Activity: One exact copy of the listing, minus the images, is the required answer.

--- Data excerpts Enclosed Below ---

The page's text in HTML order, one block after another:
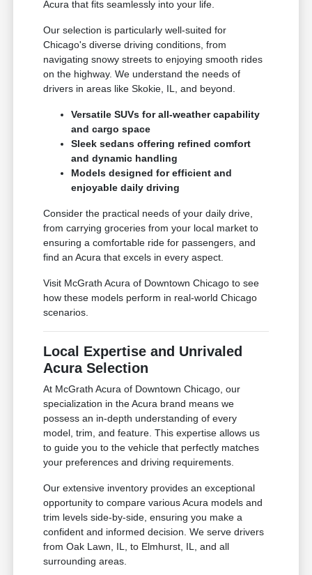
Acura that fits seamlessly into your life.
Our selection is particularly well-suited for
Chicago's diverse driving conditions, from
navigating snowy streets to enjoying smooth rides
on the highway. We understand the needs of
drivers in areas like Skokie, IL, and beyond.
Versatile SUVs for all-weather capability
and cargo space
Sleek sedans offering refined comfort
and dynamic handling
Models designed for efficient and
enjoyable daily driving
Consider the practical needs of your daily drive,
from carrying groceries from your local market to
ensuring a comfortable ride for passengers, and
find an Acura that excels in every aspect.
Visit McGrath Acura of Downtown Chicago to see
how these models perform in real-world Chicago
scenarios.
Local Expertise and Unrivaled
Acura Selection
At McGrath Acura of Downtown Chicago, our
specialization in the Acura brand means we
possess an in-depth understanding of every
model, trim, and feature. This expertise allows us
to guide you to the vehicle that perfectly matches
your preferences and driving requirements.
Our extensive inventory provides an exceptional
opportunity to compare various Acura models and
trim levels side-by-side, ensuring you make a
confident and informed decision. We serve drivers
from Oak Lawn, IL, to Elmhurst, IL, and all
surrounding areas.

--- End of Enclosed Data excerpts ---

Your response:
The page's text in HTML order, one block after another:
Acura that fits seamlessly into your life.
Our selection is particularly well-suited for
Chicago's diverse driving conditions, from
navigating snowy streets to enjoying smooth rides
on the highway. We understand the needs of
drivers in areas like Skokie, IL, and beyond.
Versatile SUVs for all-weather capability
and cargo space
Sleek sedans offering refined comfort
and dynamic handling
Models designed for efficient and
enjoyable daily driving
Consider the practical needs of your daily drive,
from carrying groceries from your local market to
ensuring a comfortable ride for passengers, and
find an Acura that excels in every aspect.
Visit McGrath Acura of Downtown Chicago to see
how these models perform in real-world Chicago
scenarios.
Local Expertise and Unrivaled
Acura Selection
At McGrath Acura of Downtown Chicago, our
specialization in the Acura brand means we
possess an in-depth understanding of every
model, trim, and feature. This expertise allows us
to guide you to the vehicle that perfectly matches
your preferences and driving requirements.
Our extensive inventory provides an exceptional
opportunity to compare various Acura models and
trim levels side-by-side, ensuring you make a
confident and informed decision. We serve drivers
from Oak Lawn, IL, to Elmhurst, IL, and all
surrounding areas.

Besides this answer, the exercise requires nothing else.